● **TASK DETAILS**: Starting at the top of the entries, restate word for word each line up to and including the one with "The campaign management".

Records drawn from a dataset
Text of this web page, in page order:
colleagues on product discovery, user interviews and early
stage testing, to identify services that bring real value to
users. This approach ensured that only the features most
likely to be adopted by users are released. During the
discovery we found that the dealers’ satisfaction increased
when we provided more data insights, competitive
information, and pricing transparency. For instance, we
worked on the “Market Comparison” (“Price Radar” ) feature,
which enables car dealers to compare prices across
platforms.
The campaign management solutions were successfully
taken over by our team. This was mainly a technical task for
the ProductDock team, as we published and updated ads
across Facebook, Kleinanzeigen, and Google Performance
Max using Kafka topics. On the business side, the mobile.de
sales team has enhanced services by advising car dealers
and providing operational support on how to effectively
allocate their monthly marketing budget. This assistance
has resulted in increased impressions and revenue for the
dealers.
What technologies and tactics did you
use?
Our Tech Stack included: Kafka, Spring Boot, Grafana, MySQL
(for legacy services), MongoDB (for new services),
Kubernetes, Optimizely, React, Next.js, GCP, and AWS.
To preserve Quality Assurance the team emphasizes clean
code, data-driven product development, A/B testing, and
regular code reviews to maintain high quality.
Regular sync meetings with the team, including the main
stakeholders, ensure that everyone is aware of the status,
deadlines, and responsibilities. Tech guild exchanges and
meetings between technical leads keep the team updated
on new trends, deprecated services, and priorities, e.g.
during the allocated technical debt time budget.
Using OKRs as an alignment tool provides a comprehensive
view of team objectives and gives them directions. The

● **WORKED SOLUTION**:
Text of this web page, in page order:
colleagues on product discovery, user interviews and early
stage testing, to identify services that bring real value to
users. This approach ensured that only the features most
likely to be adopted by users are released. During the
discovery we found that the dealers’ satisfaction increased
when we provided more data insights, competitive
information, and pricing transparency. For instance, we
worked on the “Market Comparison” (“Price Radar” ) feature,
which enables car dealers to compare prices across
platforms.
The campaign management solutions were successfully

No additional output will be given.